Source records
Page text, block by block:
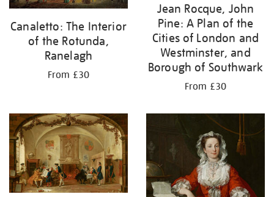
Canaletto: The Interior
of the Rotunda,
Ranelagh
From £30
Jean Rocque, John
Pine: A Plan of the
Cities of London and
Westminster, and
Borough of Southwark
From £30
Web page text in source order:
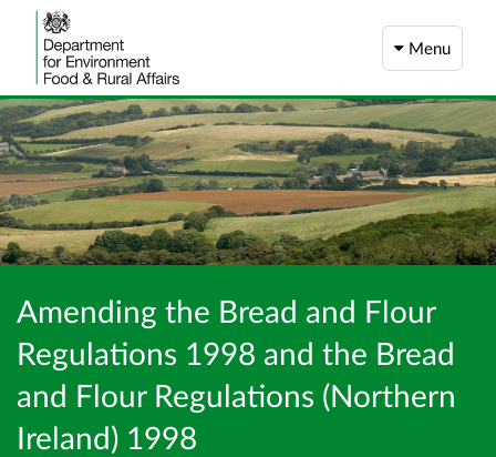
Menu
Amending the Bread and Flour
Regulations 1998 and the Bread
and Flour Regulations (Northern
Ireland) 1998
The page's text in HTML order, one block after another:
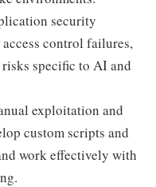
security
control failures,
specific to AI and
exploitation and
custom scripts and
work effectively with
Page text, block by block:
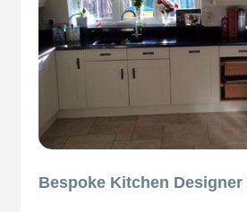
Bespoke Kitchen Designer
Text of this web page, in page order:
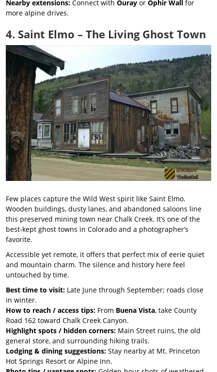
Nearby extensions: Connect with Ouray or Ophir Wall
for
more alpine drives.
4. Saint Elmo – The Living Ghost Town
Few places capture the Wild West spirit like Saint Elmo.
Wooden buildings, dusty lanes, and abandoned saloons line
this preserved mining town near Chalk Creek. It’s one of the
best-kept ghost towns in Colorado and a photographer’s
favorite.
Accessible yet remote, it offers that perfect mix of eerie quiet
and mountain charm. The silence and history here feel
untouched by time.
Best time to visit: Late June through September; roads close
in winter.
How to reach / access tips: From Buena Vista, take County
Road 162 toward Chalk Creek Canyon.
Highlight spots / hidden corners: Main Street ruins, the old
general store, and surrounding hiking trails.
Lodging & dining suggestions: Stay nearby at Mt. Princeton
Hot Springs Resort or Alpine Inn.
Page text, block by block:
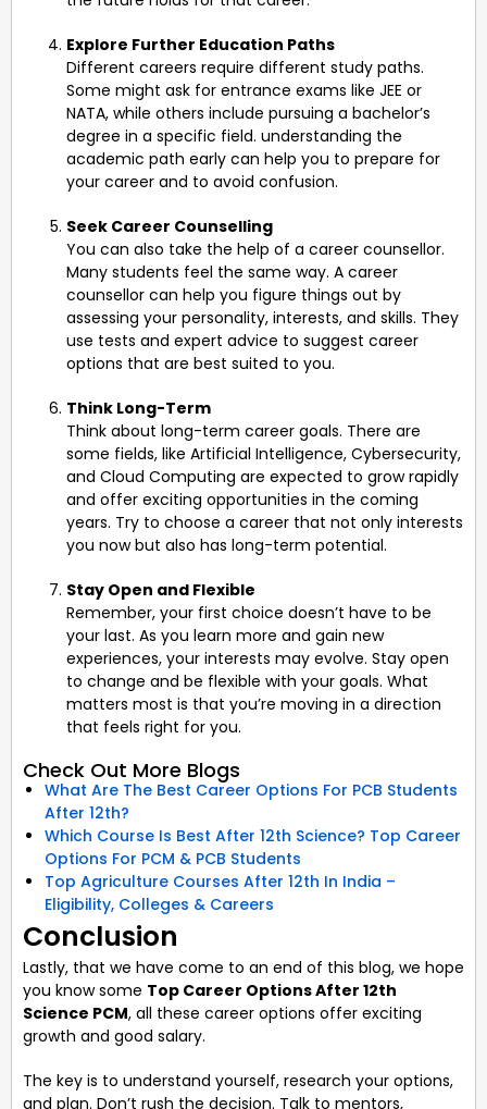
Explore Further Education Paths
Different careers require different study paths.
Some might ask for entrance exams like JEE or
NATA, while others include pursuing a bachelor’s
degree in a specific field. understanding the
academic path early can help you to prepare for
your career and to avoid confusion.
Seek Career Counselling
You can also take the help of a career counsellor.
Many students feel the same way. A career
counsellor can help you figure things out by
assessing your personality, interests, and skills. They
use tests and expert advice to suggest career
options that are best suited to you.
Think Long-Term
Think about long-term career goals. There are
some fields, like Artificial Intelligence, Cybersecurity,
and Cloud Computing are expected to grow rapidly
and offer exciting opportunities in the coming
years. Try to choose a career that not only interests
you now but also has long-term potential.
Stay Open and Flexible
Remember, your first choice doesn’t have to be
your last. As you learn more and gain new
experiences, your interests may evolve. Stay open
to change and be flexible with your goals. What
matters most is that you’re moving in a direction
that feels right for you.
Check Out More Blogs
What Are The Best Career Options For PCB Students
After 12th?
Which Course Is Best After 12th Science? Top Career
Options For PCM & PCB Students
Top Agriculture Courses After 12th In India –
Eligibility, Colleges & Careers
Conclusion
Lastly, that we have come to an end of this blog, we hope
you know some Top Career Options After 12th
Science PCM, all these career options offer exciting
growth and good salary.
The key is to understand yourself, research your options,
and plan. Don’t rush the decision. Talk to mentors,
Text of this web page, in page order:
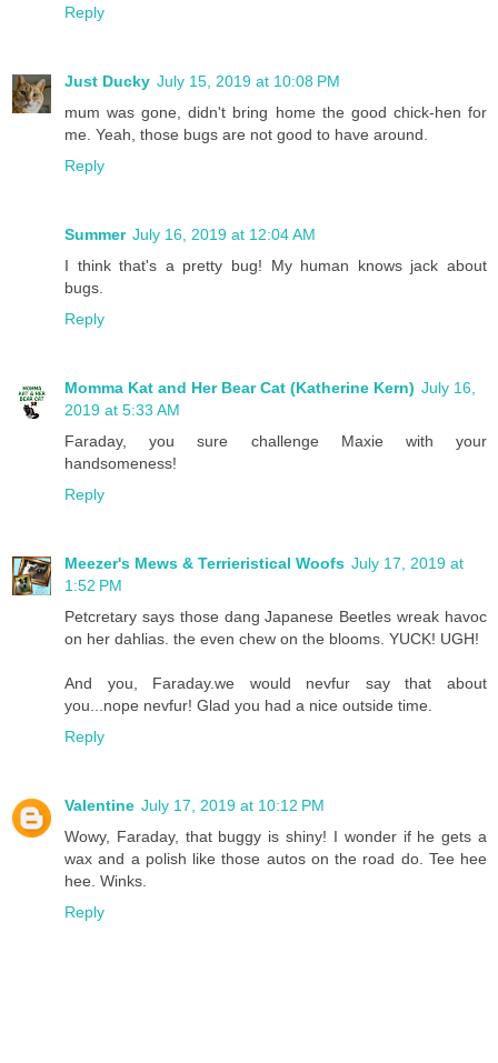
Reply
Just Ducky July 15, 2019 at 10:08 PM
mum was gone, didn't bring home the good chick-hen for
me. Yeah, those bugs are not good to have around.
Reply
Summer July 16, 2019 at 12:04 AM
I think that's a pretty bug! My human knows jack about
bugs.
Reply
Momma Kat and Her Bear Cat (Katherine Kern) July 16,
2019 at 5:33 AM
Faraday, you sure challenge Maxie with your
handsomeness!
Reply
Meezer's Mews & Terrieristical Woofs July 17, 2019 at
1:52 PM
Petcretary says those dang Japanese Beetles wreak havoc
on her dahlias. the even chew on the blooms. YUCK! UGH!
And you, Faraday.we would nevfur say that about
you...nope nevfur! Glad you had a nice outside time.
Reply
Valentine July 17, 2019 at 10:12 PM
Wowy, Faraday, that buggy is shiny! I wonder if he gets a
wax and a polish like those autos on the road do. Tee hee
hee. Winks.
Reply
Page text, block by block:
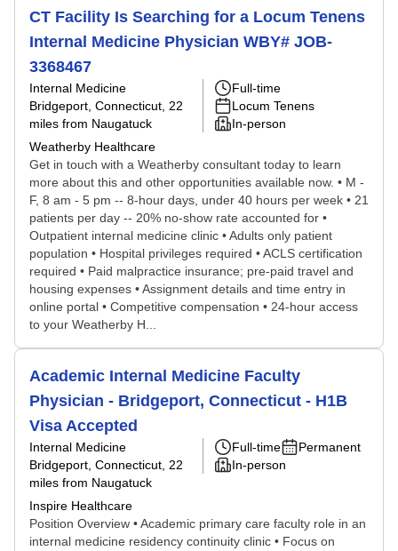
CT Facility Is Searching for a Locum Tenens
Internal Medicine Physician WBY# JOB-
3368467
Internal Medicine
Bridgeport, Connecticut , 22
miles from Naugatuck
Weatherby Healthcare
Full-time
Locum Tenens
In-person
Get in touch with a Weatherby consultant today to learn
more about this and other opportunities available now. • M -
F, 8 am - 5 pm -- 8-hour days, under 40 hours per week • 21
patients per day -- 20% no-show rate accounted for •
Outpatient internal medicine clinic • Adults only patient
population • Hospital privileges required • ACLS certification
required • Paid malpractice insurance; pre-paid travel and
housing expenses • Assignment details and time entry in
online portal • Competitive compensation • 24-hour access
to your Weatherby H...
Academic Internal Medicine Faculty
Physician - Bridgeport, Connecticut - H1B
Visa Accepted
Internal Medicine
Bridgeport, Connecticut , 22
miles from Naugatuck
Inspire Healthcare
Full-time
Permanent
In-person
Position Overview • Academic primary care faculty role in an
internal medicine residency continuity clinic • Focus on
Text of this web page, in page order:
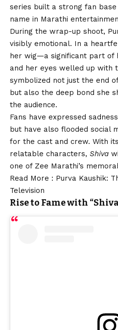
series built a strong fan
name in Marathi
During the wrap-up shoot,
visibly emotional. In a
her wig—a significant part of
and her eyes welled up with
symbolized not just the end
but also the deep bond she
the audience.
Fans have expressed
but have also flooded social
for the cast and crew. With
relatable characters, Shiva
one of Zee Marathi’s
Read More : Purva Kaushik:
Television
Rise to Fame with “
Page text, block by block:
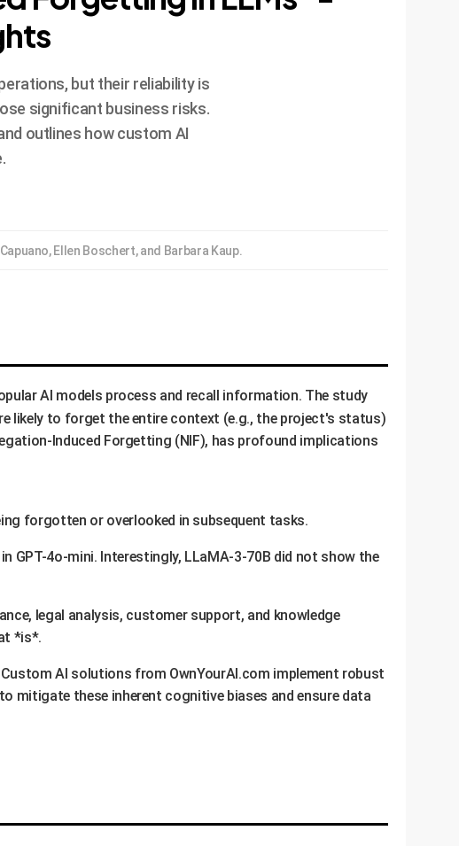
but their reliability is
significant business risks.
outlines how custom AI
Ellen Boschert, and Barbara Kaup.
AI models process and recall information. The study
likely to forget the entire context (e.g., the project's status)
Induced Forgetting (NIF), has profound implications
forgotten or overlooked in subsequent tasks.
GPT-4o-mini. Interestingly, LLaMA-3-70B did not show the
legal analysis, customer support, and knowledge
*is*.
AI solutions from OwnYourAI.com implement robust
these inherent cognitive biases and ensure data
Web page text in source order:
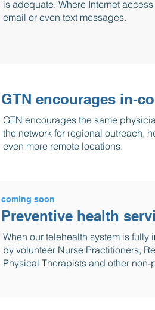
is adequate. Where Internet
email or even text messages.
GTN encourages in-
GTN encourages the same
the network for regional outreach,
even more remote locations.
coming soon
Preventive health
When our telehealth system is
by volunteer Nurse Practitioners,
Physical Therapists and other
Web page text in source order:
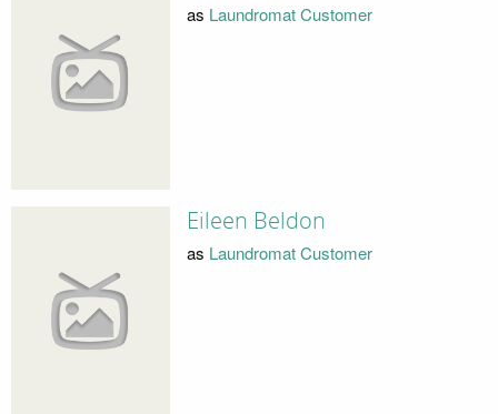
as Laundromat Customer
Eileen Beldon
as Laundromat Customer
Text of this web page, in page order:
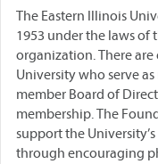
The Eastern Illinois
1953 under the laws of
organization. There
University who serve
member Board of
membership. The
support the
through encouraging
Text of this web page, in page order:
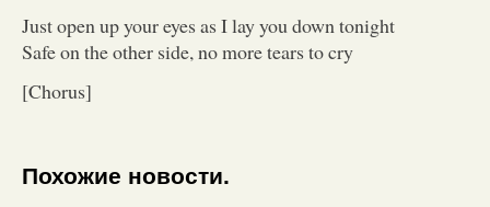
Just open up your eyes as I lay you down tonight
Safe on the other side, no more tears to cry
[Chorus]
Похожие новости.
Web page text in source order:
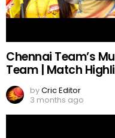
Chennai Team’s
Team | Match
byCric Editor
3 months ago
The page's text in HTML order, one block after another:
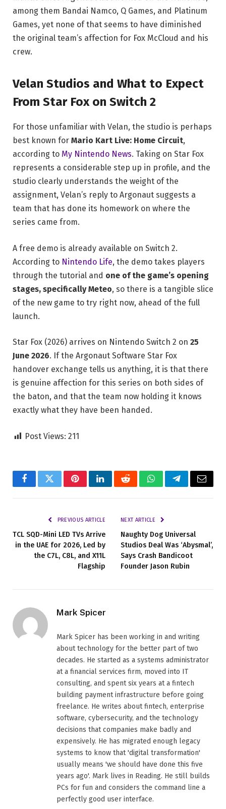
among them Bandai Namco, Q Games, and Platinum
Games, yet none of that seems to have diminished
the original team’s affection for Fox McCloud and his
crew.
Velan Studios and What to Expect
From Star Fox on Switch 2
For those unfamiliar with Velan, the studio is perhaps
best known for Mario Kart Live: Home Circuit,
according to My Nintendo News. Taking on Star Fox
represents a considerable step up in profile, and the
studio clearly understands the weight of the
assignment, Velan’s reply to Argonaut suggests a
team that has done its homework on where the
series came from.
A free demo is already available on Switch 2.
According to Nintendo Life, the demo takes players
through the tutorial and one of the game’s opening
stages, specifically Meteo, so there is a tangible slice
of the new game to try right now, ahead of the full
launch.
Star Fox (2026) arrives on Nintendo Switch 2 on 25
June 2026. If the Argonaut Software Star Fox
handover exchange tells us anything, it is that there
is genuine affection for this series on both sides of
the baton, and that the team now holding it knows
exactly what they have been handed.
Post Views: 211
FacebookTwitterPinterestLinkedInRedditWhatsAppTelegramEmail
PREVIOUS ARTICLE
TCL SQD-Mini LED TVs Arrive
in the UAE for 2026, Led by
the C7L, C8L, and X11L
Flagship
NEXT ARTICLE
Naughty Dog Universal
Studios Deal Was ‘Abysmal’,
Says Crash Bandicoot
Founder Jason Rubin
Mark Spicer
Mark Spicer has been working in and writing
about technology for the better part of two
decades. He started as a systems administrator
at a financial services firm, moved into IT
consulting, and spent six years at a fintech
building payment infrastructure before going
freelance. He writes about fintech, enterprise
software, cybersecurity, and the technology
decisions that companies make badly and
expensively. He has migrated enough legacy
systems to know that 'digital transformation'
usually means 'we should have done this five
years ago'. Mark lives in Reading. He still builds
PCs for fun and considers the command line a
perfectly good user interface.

> Exercise requirements: Copy word for word only the lines above from the one with "by volunteer Nurse" through the one with "Похожие новости.". Leave pictures out.

> Written answer:
by volunteer Nurse Practitioners,
Physical Therapists and other
Web page text in source order:
as Laundromat Customer
Eileen Beldon
as Laundromat Customer
Text of this web page, in page order:
The Eastern Illinois
1953 under the laws of
organization. There
University who serve
member Board of
membership. The
support the
through encouraging
Text of this web page, in page order:
Just open up your eyes as I lay you down tonight
Safe on the other side, no more tears to cry
[Chorus]
Похожие новости.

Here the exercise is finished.